• Hypothesis testing is a statistical method used to make decisions based on data.
• It involves testing an assumption about a population parameter.
• Example: Does a new drug improve patient outcomes?

1. State the null ( \(H_0\) ) and alternative hypothesis ( \(H_A\) ).
2. Choose the significance level ( \(\alpha\) ).
3. Collect and summarize data.
4. Calculate the test statistic.
5. Compare with the critical value or compute p-value.
6. Make a decision: Reject or fail to reject \(H_0\) .

• Null Hypothesis ( \(H_0\) ): Assumes no effect or no difference.
• Alternative Hypothesis ( \(H_A\) ): Contradicts \(H_0\) , suggesting an effect or difference.

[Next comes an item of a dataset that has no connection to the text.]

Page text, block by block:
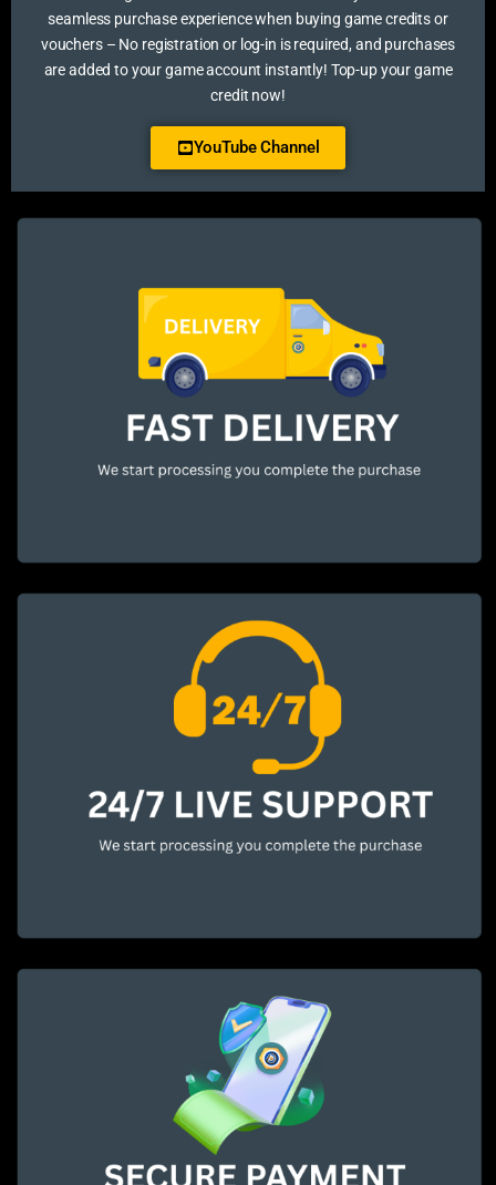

\(H_0: \mu = 50\) (Mean is 50) - \(H_A: \mu \neq 50\) (Mean is different from 50)

library(ggplot2)

## Warning: package 'ggplot2' was built under R version 4.4.3

set.seed(123)
data <- data.frame(values = rnorm(30, mean=50, sd=10))
test_result <- t.test(data$values, mu=50)
test_result

## 
##  One Sample t-test
## 
## data:  data$values
## t = -0.26299, df = 29, p-value = 0.7944
## alternative hypothesis: true mean is not equal to 50
## 95 percent confidence interval:
##  45.86573 53.19219
## sample estimates:
## mean of x 
##  49.52896

ggplot(data, aes(x=values)) +
  geom_histogram(binwidth=5, fill="blue", alpha=0.5, color="black") +
  geom_vline(xintercept=50, linetype="dashed", color="red") +
  ggtitle("Histogram of Sample Data")

• The p-value tells us the probability of observing our result if \(H_0\) is true.
• If p-value < \(\alpha\) , reject \(H_0\) (significant result).
• If p-value ≥ \(\alpha\) , fail to reject \(H_0\) (not enough evidence).

• Hypothesis testing is fundamental in statistics for decision-making.
• It helps determine if observed effects are statistically significant.
• Applications include medicine, engineering, finance, and more.